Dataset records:
========
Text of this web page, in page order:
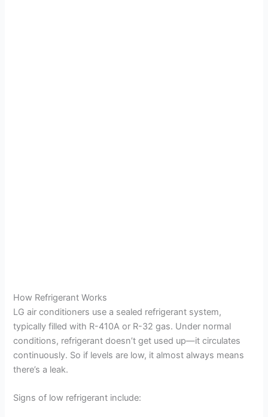
How Refrigerant Works
LG air conditioners use a sealed refrigerant system,
typically filled with R-410A or R-32 gas. Under normal
conditions, refrigerant doesn’t get used up—it circulates
continuously. So if levels are low, it almost always means
there’s a leak.
Signs of low refrigerant include:
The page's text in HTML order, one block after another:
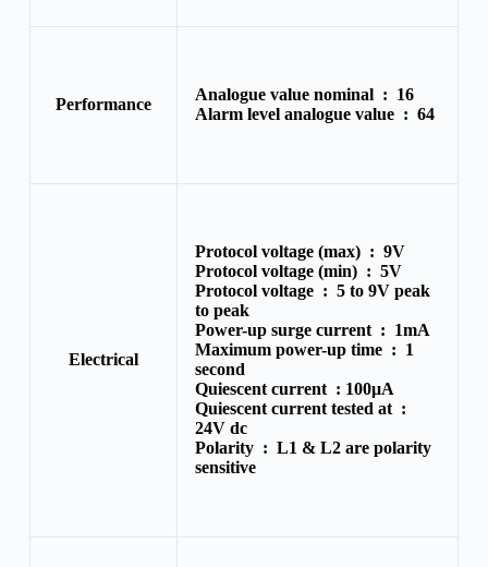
========
Assignment:
Your copy must match the records above word for word and contain no pictures.

Exercise result:
Text of this web page, in page order:
How Refrigerant Works
LG air conditioners use a sealed refrigerant system,
typically filled with R-410A or R-32 gas. Under normal
conditions, refrigerant doesn’t get used up—it circulates
continuously. So if levels are low, it almost always means
there’s a leak.
Signs of low refrigerant include:
The page's text in HTML order, one block after another:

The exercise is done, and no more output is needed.